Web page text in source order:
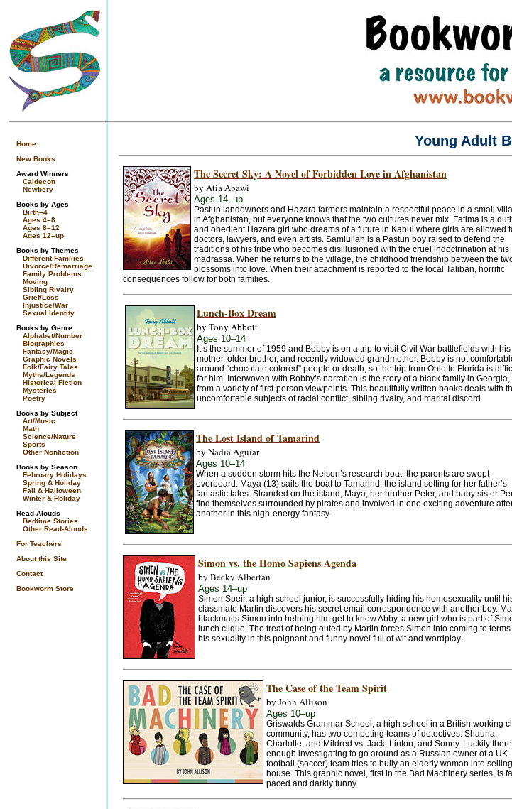
Home
New Books
Award Winners
Caldecott
Newbery
Books by Ages
Birth–4
Ages 4–8
Ages 8–12
Ages 12–up
Books by Themes
Different Families
Divorce/Remarriage
Family Problems
Moving
Sibling Rivalry
Grief/Loss
Injustice/War
Sexual Identity
Books by Genre
Alphabet/Number
Biographies
Fantasy/Magic
Graphic Novels
Folk/Fairy Tales
Myths/Legends
Historical Fiction
Mysteries
Poetry
Books by Subject
Art/Music
Math
Science/Nature
Sports
Other Nonfiction
Books by Season
February Holidays
Spring & Holiday
Fall & Halloween
Winter & Holiday
Read-Alouds
Bedtime Stories
Other Read-Alouds
For Teachers
About this Site
Contact
Bookworm Store
Young Adult
The Secret Sky: A Novel of Forbidden Love in Afghanistan
by Atia Abawi
Ages 14–up
Pastun landowners and Hazara farmers maintain a respectful peace in a small
in Afghanistan, but everyone knows that the two cultures never mix. Fatima is a
and obedient Hazara girl who dreams of a future in Kabul where girls are allowed
doctors, lawyers, and even artists. Samiullah is a Pastun boy raised to defend the
traditions of his tribe who becomes disillusioned with the cruel indoctrination at his
madrassa. When he returns to the village, the childhood friendship between the
blossoms into love. When their attachment is reported to the local Taliban, horrific
consequences follow for both families.
Lunch-Box Dream
by Tony Abbott
Ages 10–14
It’s the summer of 1959 and Bobby is on a trip to visit Civil War battlefields with his
mother, older brother, and recently widowed grandmother. Bobby is not
around “chocolate colored” people or death, so the trip from Ohio to Florida is
for him. Interwoven with Bobby’s narration is the story of a black family in Georgia,
from a variety of first-person viewpoints. This beautifully written books deals with
uncomfortable subjects of racial conflict, sibling rivalry, and marital discord.
The Lost Island of Tamarind
by Nadia Aguiar
Ages 10–14
When a sudden storm hits the Nelson’s research boat, the parents are swept
overboard. Maya (13) sails the boat to Tamarind, the island setting for her father’s
fantastic tales. Stranded on the island, Maya, her brother Peter, and baby sister
find themselves surrounded by pirates and involved in one exciting adventure
another in this high-energy fantasy.
Simon vs. the Homo Sapiens Agenda
by Becky Albertan
Ages 14–up
Simon Speir, a high school junior, is successfully hiding his homosexuality until
classmate Martin discovers his secret email correspondence with another boy.
blackmails Simon into helping him get to know Abby, a new girl who is part of
lunch clique. The treat of being outed by Martin forces Simon into coming to terms
his sexuality in this poignant and funny novel full of wit and wordplay.
The Case of the Team Spirit
by John Allison
Ages 10–up
Griswalds Grammar School, a high school in a British working
community, has two competing teams of detectives: Shauna,
Charlotte, and Mildred vs. Jack, Linton, and Sonny. Luckily
enough investigating to go around as a Russian owner of a UK
football (soccer) team tries to bully an elderly woman into
house. This graphic novel, first in the Bad Machinery series, is
paced and darkly funny.

→ **WORK TO COMPLETE**: Reproduce, character for character, only the lines of the preceding data that start at the line with "Spring & Holiday" and end at the line with "blackmails Simon into", both included.

→ **RESPONSE TO THIS TASK**:
Spring & Holiday
Fall & Halloween
Winter & Holiday
Read-Alouds
Bedtime Stories
Other Read-Alouds
For Teachers
About this Site
Contact
Bookworm Store
Young Adult
The Secret Sky: A Novel of Forbidden Love in Afghanistan
by Atia Abawi
Ages 14–up
Pastun landowners and Hazara farmers maintain a respectful peace in a small
in Afghanistan, but everyone knows that the two cultures never mix. Fatima is a
and obedient Hazara girl who dreams of a future in Kabul where girls are allowed
doctors, lawyers, and even artists. Samiullah is a Pastun boy raised to defend the
traditions of his tribe who becomes disillusioned with the cruel indoctrination at his
madrassa. When he returns to the village, the childhood friendship between the
blossoms into love. When their attachment is reported to the local Taliban, horrific
consequences follow for both families.
Lunch-Box Dream
by Tony Abbott
Ages 10–14
It’s the summer of 1959 and Bobby is on a trip to visit Civil War battlefields with his
mother, older brother, and recently widowed grandmother. Bobby is not
around “chocolate colored” people or death, so the trip from Ohio to Florida is
for him. Interwoven with Bobby’s narration is the story of a black family in Georgia,
from a variety of first-person viewpoints. This beautifully written books deals with
uncomfortable subjects of racial conflict, sibling rivalry, and marital discord.
The Lost Island of Tamarind
by Nadia Aguiar
Ages 10–14
When a sudden storm hits the Nelson’s research boat, the parents are swept
overboard. Maya (13) sails the boat to Tamarind, the island setting for her father’s
fantastic tales. Stranded on the island, Maya, her brother Peter, and baby sister
find themselves surrounded by pirates and involved in one exciting adventure
another in this high-energy fantasy.
Simon vs. the Homo Sapiens Agenda
by Becky Albertan
Ages 14–up
Simon Speir, a high school junior, is successfully hiding his homosexuality until
classmate Martin discovers his secret email correspondence with another boy.
blackmails Simon into helping him get to know Abby, a new girl who is part of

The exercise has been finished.